As for inquiry scan, a device will typically enter page scan periodically to allow paging devices to establish a connection with it. Once a device in page scan state has successfully received a paging packet, it will enter the Slave response substate where it acknowledges the packet and awaits the FHS. On reception of the FHS, it updates its own CLK timing and sync word / access code reference before entering the connection state. Again, like the inquiry procedure, the paging procedure uses a special hopping sequence (fast for page and slow for page scan), which is designed to reduce the amount of time before a frequency match occurs.

It is possible to carry out the paging procedure with no prior inquiry if the device address is already known, as may be the case with a dedicated laptop/cellular phone arrangement, for example. The paging device is able to address the intended Slave, but because no CLKE (estimate of the Slave’s clock) is available, the procedure will take much longer. In theory, the maximum length of time is 10s.

5.3.6 Connection – Active

On entry to the connection state, the Slave switches to the Master’s CLK (by applying the relevant offset to its own CLKN) and thus moves on to the Master’s frequency hop and timing sequence. The Master transmits a POLL packet to verify that the link has been successfully set up. The Slave must then respond with any type of packet, typically a NULL. Both ARQN flags are set for NAK, but the next transmission by the Master will start the ARQ, SEQ sequencing for real. If the connection fails to establish in this way, then after suitable timeouts, both devices revert to page and page scan, respectively and the whole process may restart.

Although a Slave may not actually be addressed for many slots, it stays synchronised to the Master during a connection by correlating against the Master’s access code—referred to as the Channel Access Code (CAC)—in each packet the Master transmits, even if it is not destined for that Slave.
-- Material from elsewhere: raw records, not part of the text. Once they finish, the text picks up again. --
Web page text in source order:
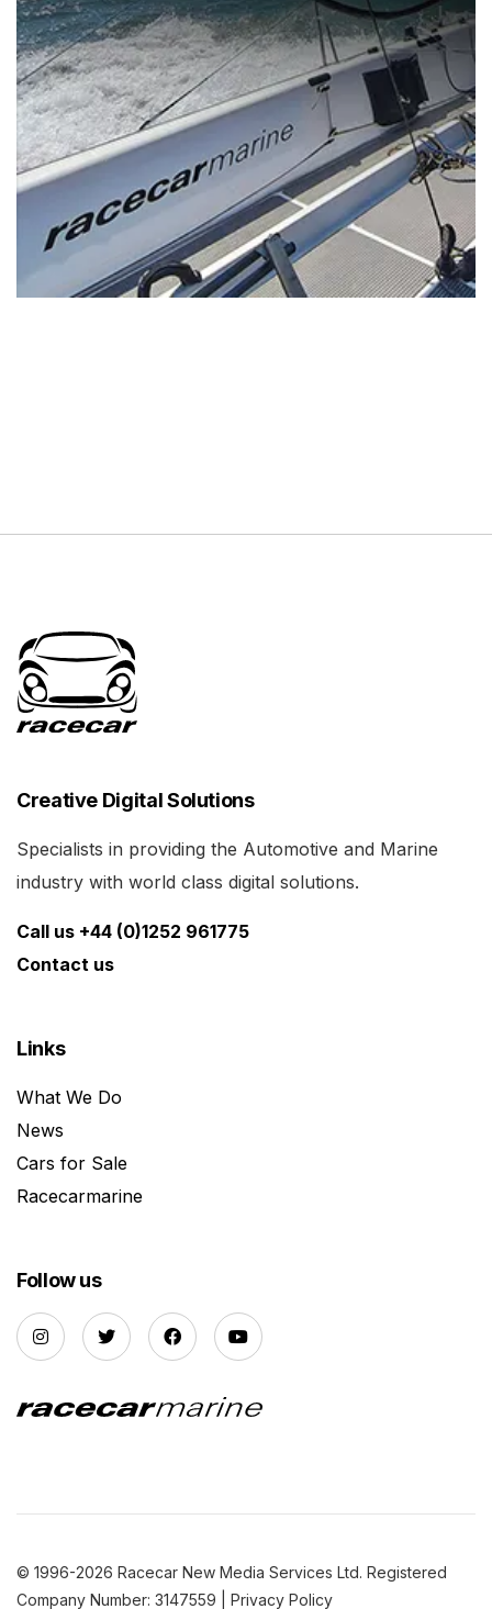
Creative Digital Solutions
Specialists in providing the Automotive and Marine
industry with world class digital solutions.
Call us +44 (0)1252 961775
Contact us
Links
What We Do
News
Cars for Sale
Racecarmarine
Follow us
© 1996-2026 Racecar New Media Services Ltd. Registered
Company Number: 3147559 | Privacy Policy
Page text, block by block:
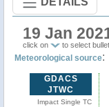
19 Jan
click on to select
Meteorological source:
GDACS
JTWC
Impact Single TC
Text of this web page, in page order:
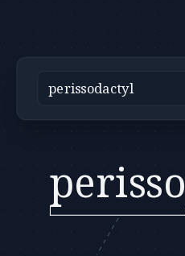
perisso
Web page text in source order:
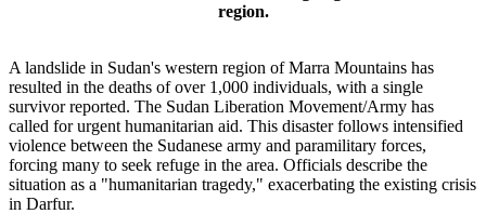
region.
A landslide in Sudan's western region of Marra Mountains has
resulted in the deaths of over 1,000 individuals, with a single
survivor reported. The Sudan Liberation Movement/Army has
called for urgent humanitarian aid. This disaster follows intensified
violence between the Sudanese army and paramilitary forces,
forcing many to seek refuge in the area. Officials describe the
situation as a "humanitarian tragedy," exacerbating the existing crisis
in Darfur.
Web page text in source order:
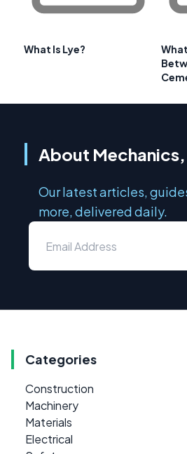
What Is Lye?
About
Our latest articles,
more, delivered daily.
Categories
Construction
Machinery
Materials
Electrical
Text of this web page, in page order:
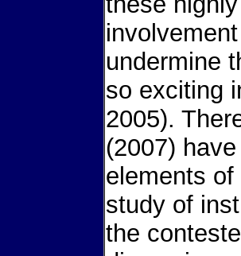
undermine
so exciting
2005).
(2007)
elements
study of
the
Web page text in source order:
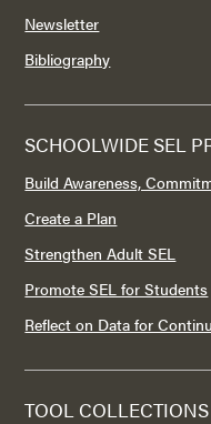
Newsletter
Bibliography
SCHOOLWIDE SEL
Build Awareness,
Create a Plan
Strengthen Adult SEL
Promote SEL for Students
Reflect on Data for
TOOL COLLECTIONS
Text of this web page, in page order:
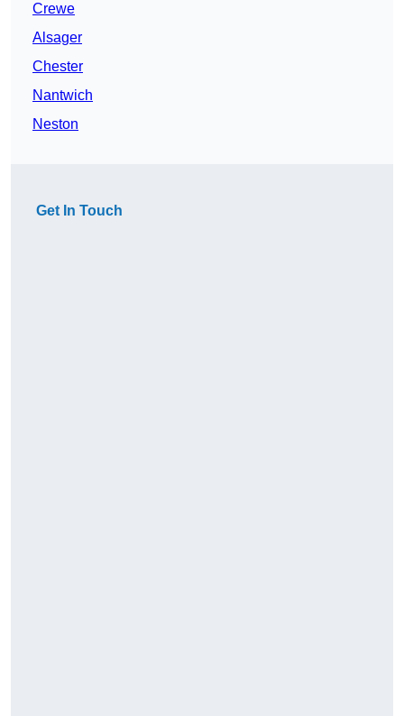
Crewe
Alsager
Chester
Nantwich
Neston
Get In Touch
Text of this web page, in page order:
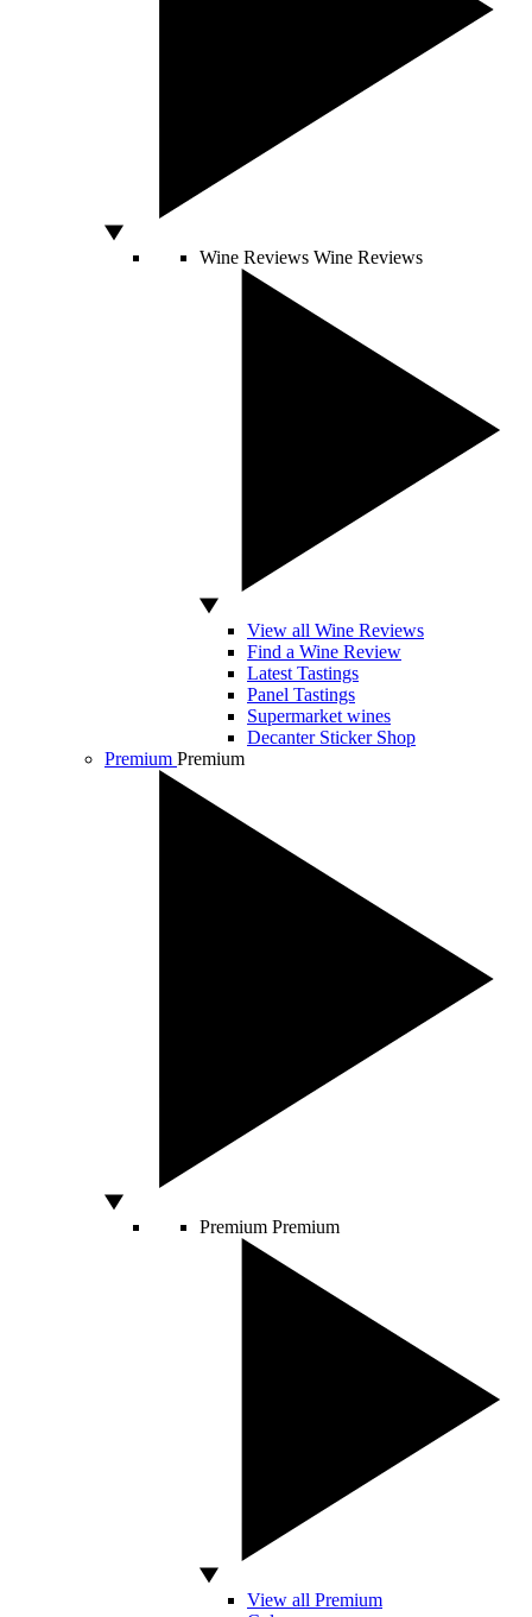
Wine Reviews Wine Reviews
View all Wine Reviews
Find a Wine Review
Latest Tastings
Panel Tastings
Supermarket wines
Decanter Sticker Shop
Premium Premium
Premium Premium
View all Premium
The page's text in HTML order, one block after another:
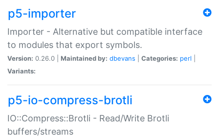
p5-importer
Importer - Alternative but compatible interface
to modules that export symbols.
Version: 0.26.0 | Maintained by: dbevans Categories: perl
Variants:
p5-io-compress-brotli
IO::Compress::Brotli - Read/Write Brotli
buffers/streams
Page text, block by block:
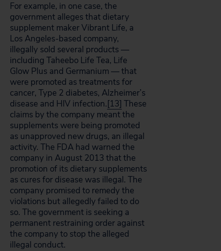
For example, in one case, the
government alleges that dietary
supplement maker Vibrant Life, a
Los Angeles-based company,
illegally sold several products —
including Taheebo Life Tea, Life
Glow Plus and Germanium — that
were promoted as treatments for
cancer, Type 2 diabetes, Alzheimer’s
disease and HIV infection.[13] These
claims by the company meant the
supplements were being promoted
as unapproved new drugs, an illegal
activity. The FDA had warned the
company in August 2013 that the
promotion of its dietary supplements
as cures for disease was illegal. The
company promised to remedy the
violations but allegedly failed to do
so. The government is seeking a
permanent restraining order against
the company to stop the alleged
illegal conduct.
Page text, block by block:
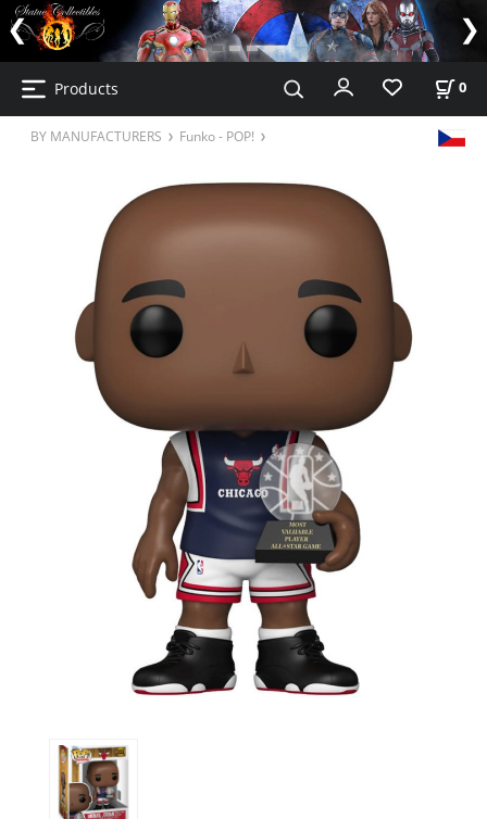
Products 0
BY MANUFACTURERS Funko - POP!
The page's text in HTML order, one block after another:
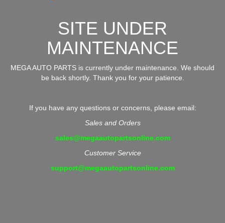
SITE UNDER
MAINTENANCE
MEGA AUTO PARTS is currently under maintenance. We should
be back shortly. Thank you for your patience.
If you have any questions or concerns, please email:
Sales and Orders
sales@megaautopartsonline.com
Customer Service
support@megaautopartsonline.com

The Master must therefore keep transmitting periodically, even if there is no data to send. It will use NULL packets for this purpose if necessary.

Once a Slave has triggered on the CAC and received the packet header, it will often find that the AM address does not match its own and must then abort the remainder of the reception. Since the packet type field in the header will tell it how many slots the packet will last for, it may use this information to enter Low Power Sleep mode for the duration of the Master’s transmission.

During connection state, various data exchanges and logical channels are possible. However, from time to time, any device in connection state may move into a low power substate as described below.

5.3.7 Connection – Hold

In Hold mode, a device ceases to support ACL traffic for a defined period of time to free up bandwidth for other operations such as scanning, paging, inquiry, or Low Power Sleep. The device does, however, maintain its AM address. After the hold time has expired, the device synchronises to the CAC and begins to listen for traffic again.

5.3.8 Connection – Sniff

In Sniff mode, a Slave device is given a predefined slot time and periodicity to listen for traffic. The Slave will listen at slot number Dsniff every Tsniff slots for a timeout period of Nsniff slots. On reception of a packet during this time, it will continue to listen until packets with its AM address stop and the timeout period ceases. It then waits for the next sniff period.

5.3.9 Connection – Park

In Park mode, a Slave gives up its AM address and listens for traffic only occasionally. For the most part, the device is able to enter Low Power Sleep mode. The device only needs to wake up at a defined “Beacon” instant to synchronise to the CAC before returning to low power mode again. In this way, the Slave is able to stay synchronised to the Master even though it is running from a far less accurate Low Power Oscillator (LPO).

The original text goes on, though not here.